StatsModels provides an extensive output, including the R-squared, AIC, BIC, and log likelihood. The R-squared in this first model is very low. We can probably do better.

In [None]:
mod = smf.ols(formula='trip_duration_seconds ~ trip_start_hour + temp + wind_spd', data=df)
res = mod.fit()
print(res.summary())

The patsy syntax allows us to define categorical variables by simply enclosing a dataframe column name in C(). We include additional user, temporal, and weather data in this model.
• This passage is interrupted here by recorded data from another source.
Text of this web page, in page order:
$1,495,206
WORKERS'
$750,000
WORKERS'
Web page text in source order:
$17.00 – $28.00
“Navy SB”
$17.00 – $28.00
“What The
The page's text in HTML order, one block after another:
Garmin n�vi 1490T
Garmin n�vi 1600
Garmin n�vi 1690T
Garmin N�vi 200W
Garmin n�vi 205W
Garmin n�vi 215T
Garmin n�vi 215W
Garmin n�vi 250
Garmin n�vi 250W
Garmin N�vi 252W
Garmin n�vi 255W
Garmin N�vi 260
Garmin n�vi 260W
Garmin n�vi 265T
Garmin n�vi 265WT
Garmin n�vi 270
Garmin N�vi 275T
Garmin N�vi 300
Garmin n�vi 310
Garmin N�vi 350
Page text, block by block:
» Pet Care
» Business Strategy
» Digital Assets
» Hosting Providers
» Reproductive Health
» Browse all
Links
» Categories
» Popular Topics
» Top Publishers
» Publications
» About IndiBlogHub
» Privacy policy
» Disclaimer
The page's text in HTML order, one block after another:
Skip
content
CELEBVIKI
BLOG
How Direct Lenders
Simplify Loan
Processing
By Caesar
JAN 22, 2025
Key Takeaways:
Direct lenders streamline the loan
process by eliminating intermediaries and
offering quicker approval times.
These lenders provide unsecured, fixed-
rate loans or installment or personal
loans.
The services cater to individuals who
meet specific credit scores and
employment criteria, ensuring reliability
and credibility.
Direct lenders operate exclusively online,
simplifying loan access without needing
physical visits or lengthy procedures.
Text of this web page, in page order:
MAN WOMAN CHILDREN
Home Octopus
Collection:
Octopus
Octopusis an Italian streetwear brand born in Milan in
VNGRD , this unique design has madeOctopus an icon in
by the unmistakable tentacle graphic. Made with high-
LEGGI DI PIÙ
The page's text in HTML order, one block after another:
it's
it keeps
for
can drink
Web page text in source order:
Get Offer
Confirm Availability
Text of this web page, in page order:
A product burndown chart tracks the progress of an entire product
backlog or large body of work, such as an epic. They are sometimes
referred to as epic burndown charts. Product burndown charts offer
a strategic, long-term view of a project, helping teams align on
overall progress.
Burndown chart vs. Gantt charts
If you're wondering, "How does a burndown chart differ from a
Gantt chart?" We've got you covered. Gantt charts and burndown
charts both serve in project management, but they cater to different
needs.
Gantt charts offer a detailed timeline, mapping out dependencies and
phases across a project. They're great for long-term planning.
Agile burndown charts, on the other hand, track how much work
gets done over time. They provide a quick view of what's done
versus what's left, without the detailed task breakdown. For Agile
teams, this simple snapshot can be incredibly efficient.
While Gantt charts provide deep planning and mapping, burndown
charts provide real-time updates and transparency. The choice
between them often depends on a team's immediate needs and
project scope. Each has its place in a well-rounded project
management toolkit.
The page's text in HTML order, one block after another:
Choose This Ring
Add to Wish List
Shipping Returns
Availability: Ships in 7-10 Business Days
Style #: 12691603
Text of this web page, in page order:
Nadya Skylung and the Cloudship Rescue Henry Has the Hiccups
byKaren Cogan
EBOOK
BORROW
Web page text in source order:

It is likely that trip length will vary by the weather and user type.

In [None]:
mod = smf.ols(formula='trip_duration_seconds ~ C(user_type) + C(day_of_week) + trip_start_hour + temp + wind_spd + rel_hum', data=df)
res = mod.fit()
print(res.summary())

This is a better fit, but still not fantastic. We can print statistics on the dataframe using the .describe() function.

In [None]:
df.describe()

In [None]:
plt.hist(df['trip_start_hour'], len(df['trip_start_hour'].unique()), density=True, facecolor='g', alpha=0.75)
plt.xlabel('Start Hour');
plt.ylabel('Frequency');
plt.title('Histogram of Trip Start Hour');

In [None]:
plt.hist(df['day_of_week'], len(df['day_of_week'].unique()), density=True, facecolor='b', alpha=0.75)
plt.xlabel('Day of Week');
plt.ylabel('Frequency');
plt.title('Histogram of Trip Day');

## Multicollinearity - Condition number
One way to assess multicollinearity is to compute the condition number. Values over 20 are worrisome (see Greene 4.9). The first step is to normalize the independent variables to have unit length.

In [42]:
names = ['trip_start_hour', 'temp', 'wind_spd', 'rel_hum']
X = df.loc[:, names]
norm_x = X.values
for i, name in enumerate(X):
    if name == "const":
        continue
    norm_x[:, i] = X[name] / np.linalg.norm(X[name])
norm_xtx = np.dot(norm_x.T, norm_x)

Then, we take the square root of the ratio of the biggest to the smallest eigen values.

In [None]:
eigs = np.linalg.eigvals(norm_xtx)
condition_number = np.sqrt(eigs.max() / eigs.min())
print(condition_number)

It seems multicollinearity is not an issue here.

## Normality of residuals
### Jarque-Bera test

In [None]:
name = ["Jarque-Bera", "Chi^2 two-tail prob.", "Skew", "Kurtosis"]
test = sms.jarque_bera(res.resid)
lzip(name, test)

### Omni test

In [None]:
name = ["Chi^2", "Two-tail probability"]
test = sms.omni_normtest(res.resid)
lzip(name, test)

Residuals are not normally distributed for this model.

## Heteroskedasticity tests
### Breush-Pagan test

In [None]:
name = ["Lagrange multiplier statistic", "p-value", "f-value", "f p-value"]
test = sms.het_breuschpagan(res.resid, res.model.exog)
lzip(name, test)

### Goldfeld-Quandt test

In [None]:
name = ["F statistic", "p-value"]
test = sms.het_goldfeldquandt(res.resid, res.model.exog)
lzip(name, test)

The Breush-Pagan test suggests the residuals are heteroskedastic but the Goldfeld-Quandt suggests they are not. It is not uncommon to get conflicting results from tests.